Experiments

Evaluations

Before entering the configuration view, you must choose a high-level Experiment Type. This choice determines how the AI's output is analyzed:

Custom: Manual setup with or without programmatic Criteria.
- Evaluation Rules: Create programmatic checks like Regex, JSON Schema, or Lexical Overlap to automatically grade responses.
Selector: AI chooses the best option from a list of variables.
Rater: AI provides qualitative scores or side-by-side comparisons.

The core logic of your experiment.

System Prompt: Defines the persona, constraints, and operational context for the AI.
User Prompt: The specific query or instruction.
Variable Injection: Surround keys with double curly braces (e.g., {{variable_name}}) to dynamically inject data during execution.
Live Preview: a real-time rendering of your prompt with interpolated values from your selected data sources.
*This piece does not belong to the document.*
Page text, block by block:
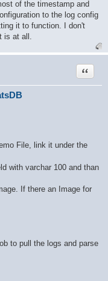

Manage how data is fed into your prompt.

Detection: The system automatically detects {{tags}} from your prompts.
Data Sources:
- Datasets: Map variables to CSV or JSON data rows.
- Personas: Inject full profiles or specific sections of a Persona.
- Businesses: Inject Branding, Audience, or Core Profile data from your saved Businesses.
- Prompt Templates: Use an existing prompt as a variable value.
If the selected prompt is a Template with its own variables, those variables are automatically "nested" and will appear in the Experiment's variable list for configuration. Only works if a single prompt template is selected.

Configuration:
- Full Profile: Toggle to include the entire object as JSON or Markdown.
- Included Sections: Select specific attributes (e.g., only "Brand Voice" or "Target Audience Segment").
- Exclusions: Skip specific items within a dataset.

Choose the AI models that will process your prompts.

Provider Selection: Enable/disable specific providers (OpenAI, Anthropic, Ollama, etc.).
Model Checkboxes: Select one or more models to run in parallel.
Execution Config:
- Parallel Execution: Enable to run multiple scenarios simultaneously.
- Concurrency: Set the maximum number of simultaneous requests.
- Rate Limits (RPM): Define requests-per-minute limits to avoid API throttling.

A pre-flight checklist and cost projection.

Token Projections: Estimated input/output tokens based on your variable mapping.
Cost Estimate: Projected monetary cost for the entire experiment.
Scenario Breakdown: Breakdown of how many total runs will occur (Variables × Models).
Run Button: Triggers the execution and takes you to the Results page.